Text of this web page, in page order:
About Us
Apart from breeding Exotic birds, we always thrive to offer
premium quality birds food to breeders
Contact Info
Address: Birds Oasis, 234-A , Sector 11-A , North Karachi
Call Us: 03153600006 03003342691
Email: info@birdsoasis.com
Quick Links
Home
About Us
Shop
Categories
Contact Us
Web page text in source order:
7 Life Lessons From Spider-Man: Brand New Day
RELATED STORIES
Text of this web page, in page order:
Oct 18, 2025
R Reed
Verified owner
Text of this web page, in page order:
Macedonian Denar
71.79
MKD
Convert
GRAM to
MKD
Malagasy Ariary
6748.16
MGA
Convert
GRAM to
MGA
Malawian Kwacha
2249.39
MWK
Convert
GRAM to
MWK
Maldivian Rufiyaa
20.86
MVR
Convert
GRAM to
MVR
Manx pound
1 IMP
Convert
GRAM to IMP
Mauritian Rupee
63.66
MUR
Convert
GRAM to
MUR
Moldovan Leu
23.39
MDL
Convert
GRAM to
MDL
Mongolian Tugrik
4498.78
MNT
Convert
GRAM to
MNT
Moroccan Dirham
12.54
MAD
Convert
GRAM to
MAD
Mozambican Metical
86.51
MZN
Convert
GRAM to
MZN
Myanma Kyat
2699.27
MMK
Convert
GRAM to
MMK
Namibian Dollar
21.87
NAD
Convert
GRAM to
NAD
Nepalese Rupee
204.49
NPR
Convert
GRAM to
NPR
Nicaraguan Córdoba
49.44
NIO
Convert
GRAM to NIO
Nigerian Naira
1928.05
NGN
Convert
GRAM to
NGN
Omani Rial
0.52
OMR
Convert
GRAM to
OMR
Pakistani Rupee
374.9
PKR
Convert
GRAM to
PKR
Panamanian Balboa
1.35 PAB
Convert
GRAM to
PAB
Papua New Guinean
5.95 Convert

_ _ _ _ _ _ _

*PROBLEM DETAILS*: Copying begins at the line that holds "Nepalese Rupee" and ends at the last line of the data above, with both included and each line kept exactly.

*TASK RESULT*:
Nepalese Rupee
204.49
NPR
Convert
GRAM to
NPR
Nicaraguan Córdoba
49.44
NIO
Convert
GRAM to NIO
Nigerian Naira
1928.05
NGN
Convert
GRAM to
NGN
Omani Rial
0.52
OMR
Convert
GRAM to
OMR
Pakistani Rupee
374.9
PKR
Convert
GRAM to
PKR
Panamanian Balboa
1.35 PAB
Convert
GRAM to
PAB
Papua New Guinean
5.95 Convert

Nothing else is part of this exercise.